Ties with Turkey Threaten to Drive Wedge between Libya’s Presidential Council, Interim Govt

Wednesday, 5 May, 2021 - 05:30
Head of the Libyan Presidential Council Mohammed al-Menfi meets with a Turkish delegation in Tripoli on Monday.

Differences “as clear as day” have become apparent between Libyan Presidential Council, chaired by Mohammed al-Menfi, and the Government of National Unity (GNU), headed by Abdulhamid Dbeibeh, over the future of relations with Turkey.


The differences emerged during a surprise visited carried out by a senior Turkish delegation to Tripoli this week, informed sources from the GNU told Asharq Al-Awsat. The delegation included Foreign Minister Mevlut Cavusoglu and Defense Minister Hulusi Akar.


The sources said that Dbeibeh, Foreign Minister Najla al-Manqoush and Menfi are divided over how to deal with Turkey and persuade it to withdraw its Syrian mercenaries from Libya.


Furthermore, they revealed that Dbeibeh was being pressured to dismiss al-Manqoush following her call on Monday for foreign forces to quit Libya. Unofficial reports said the FM has received telephone threats from pro-Turkey officials in the GNU.


Images of Dbeibeh’s meeting with the Turkish delegation revealed the warm welcome he bestowed upon them, while images of the meeting between Menfi and his guests told a different story.


Dbeibeh threw on Monday night an iftar banquet in honor of his guests, while Menfi, after meeting with the officials, sufficed with a brief statement that said they tackled bilateral relations, boosting economic cooperation and overcoming challenges facing the GNU.


Akar on Tuesday vowed that Turkey will continue to preserve peace in Libya until the December 24 elections are held. He said that the Turkish presence is aimed at protecting its interests and rights in the Eastern Mediterranean region.


Ankara will continue its activities in the Eastern Mediterranean in line with the agreements signed with the former Libyan Government of National Accord, he vowed.

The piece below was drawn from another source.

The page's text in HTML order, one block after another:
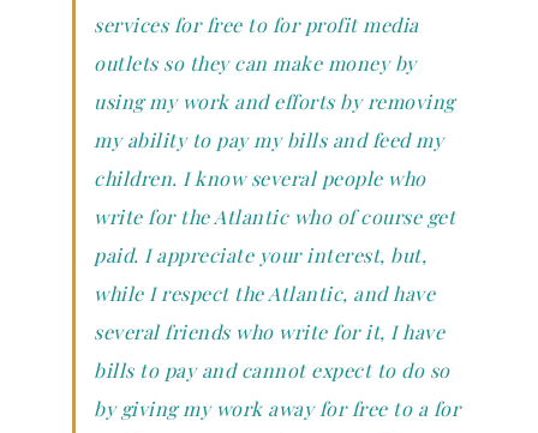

Meanwhile, al-Manqoush’s remarks during a press briefing with her Turkish counterpart revealed the differences between her and Ankara when she openly urged it to pull out the mercenaries.


“We call on (Turkey) to take steps to implement all the provisions of ... the Security Council resolutions and to cooperate together to expel all foreign forces and mercenaries from the Libyan territories,” she said in an apparent rebuke.


Cavusoglu responded by saying that Turkish forces were in Libya as part of a training agreement reached with a previous Libya administration. “There are those who equate our legal presence ... with the foreign mercenary groups that fight in this country for money,” he said.


Unofficial reports said that al-Manqoush received the threats soon after the press conference ended. She did, however, receive the strong backing of figures who are opposed to Turkey’s meddling.